* **Exercise materials**
+++

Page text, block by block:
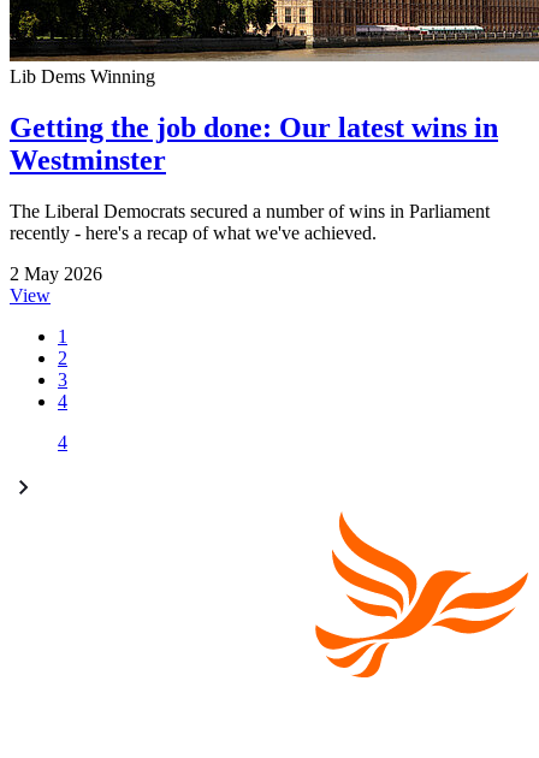
Lib Dems Winning
Getting the job done: Our latest wins in
Westminster
The Liberal Democrats secured a number of wins in Parliament
recently - here's a recap of what we've achieved.
2 May 2026
View
1
2
3
4
4
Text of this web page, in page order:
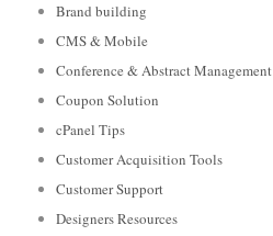
Brand building
CMS & Mobile
Conference & Abstract Management
Coupon Solution
cPanel Tips
Customer Acquisition Tools
Customer Support
Designers Resources
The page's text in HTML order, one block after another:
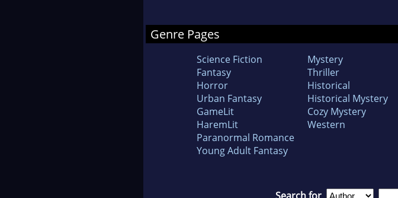
Genre Pages
Science Fiction
Fantasy
Horror
Urban Fantasy
GameLit
HaremLit
Paranormal Romance
Young Adult Fantasy
Mystery
Thriller
Historical
Historical Mystery
Cozy Mystery
Western
Search for
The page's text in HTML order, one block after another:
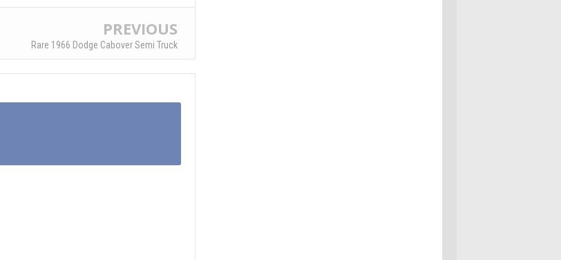
PREVIOUS
Rare 1966 Dodge Cabover Semi Truck
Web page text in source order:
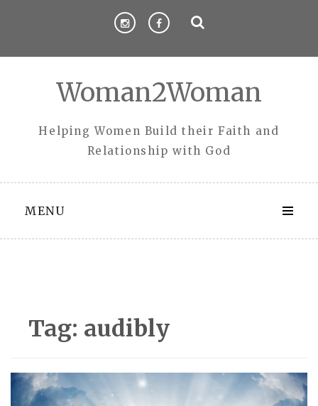
Woman2Woman
Helping Women Build their Faith and
Relationship with God
MENU
Tag: audibly
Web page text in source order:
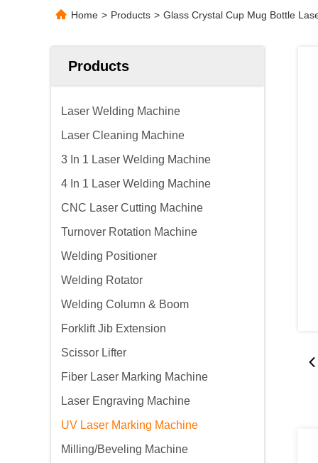
Home > Products > Glass Crystal Cup Mug Bottle
Products
Laser Welding Machine
Laser Cleaning Machine
3 In 1 Laser Welding Machine
4 In 1 Laser Welding Machine
CNC Laser Cutting Machine
Turnover Rotation Machine
Welding Positioner
Welding Rotator
Welding Column & Boom
Forklift Jib Extension
Scissor Lifter
Fiber Laser Marking Machine
Laser Engraving Machine
UV Laser Marking Machine
Milling/Beveling Machine
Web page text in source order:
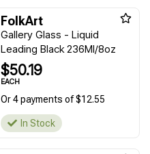
FolkArt
Gallery Glass - Liquid
Leading Black 236Ml/8oz
$50.19
EACH
Or 4 payments of $12.55
In Stock
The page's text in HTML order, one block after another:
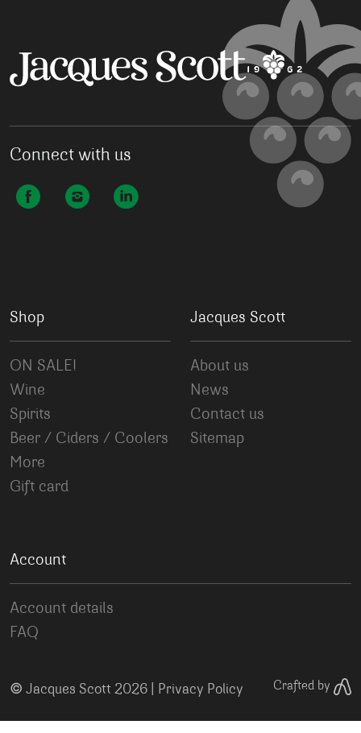
Connect with us
Shop
ON SALE!
Wine
Spirits
Beer / Ciders / Coolers
More
Gift card
Jacques Scott
About us
News
Contact us
Sitemap
Account
Account details
FAQ
© Jacques Scott 2026 | Privacy Policy Crafted by
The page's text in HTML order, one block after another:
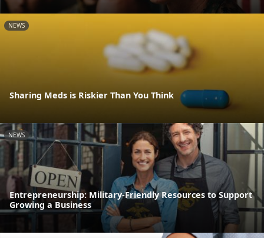
NEWS
Sharing Meds is Riskier Than You Think
NEWS
Entrepreneurship: Military-Friendly Resources to Support
Growing a Business
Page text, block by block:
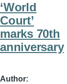
‘World
Court’
marks 70th
anniversary
Author

+++

* **What is being asked**
Would you print all the entries again exactly, minus any pictures?

* **Your solution**
Page text, block by block:
Lib Dems Winning
Getting the job done: Our latest wins in
Westminster
The Liberal Democrats secured a number of wins in Parliament
recently - here's a recap of what we've achieved.
2 May 2026
View
1
2
3
4
4
Text of this web page, in page order:
Brand building
CMS & Mobile
Conference & Abstract Management
Coupon Solution
cPanel Tips
Customer Acquisition Tools
Customer Support
Designers Resources
The page's text in HTML order, one block after another:
Genre Pages
Science Fiction
Fantasy
Horror
Urban Fantasy
GameLit
HaremLit
Paranormal Romance
Young Adult Fantasy
Mystery
Thriller
Historical
Historical Mystery
Cozy Mystery
Western
Search for
The page's text in HTML order, one block after another:
PREVIOUS
Rare 1966 Dodge Cabover Semi Truck
Web page text in source order:
Woman2Woman
Helping Women Build their Faith and
Relationship with God
MENU
Tag: audibly
Web page text in source order:
Home > Products > Glass Crystal Cup Mug Bottle
Products
Laser Welding Machine
Laser Cleaning Machine
3 In 1 Laser Welding Machine
4 In 1 Laser Welding Machine
CNC Laser Cutting Machine
Turnover Rotation Machine
Welding Positioner
Welding Rotator
Welding Column & Boom
Forklift Jib Extension
Scissor Lifter
Fiber Laser Marking Machine
Laser Engraving Machine
UV Laser Marking Machine
Milling/Beveling Machine
Web page text in source order:
FolkArt
Gallery Glass - Liquid
Leading Black 236Ml/8oz
$50.19
EACH
Or 4 payments of $12.55
In Stock
The page's text in HTML order, one block after another:
Connect with us
Shop
ON SALE!
Wine
Spirits
Beer / Ciders / Coolers
More
Gift card
Jacques Scott
About us
News
Contact us
Sitemap
Account
Account details
FAQ
© Jacques Scott 2026 | Privacy Policy Crafted by
The page's text in HTML order, one block after another:
NEWS
Sharing Meds is Riskier Than You Think
NEWS
Entrepreneurship: Military-Friendly Resources to Support
Growing a Business
Page text, block by block:
‘World
Court’
marks 70th
anniversary
Author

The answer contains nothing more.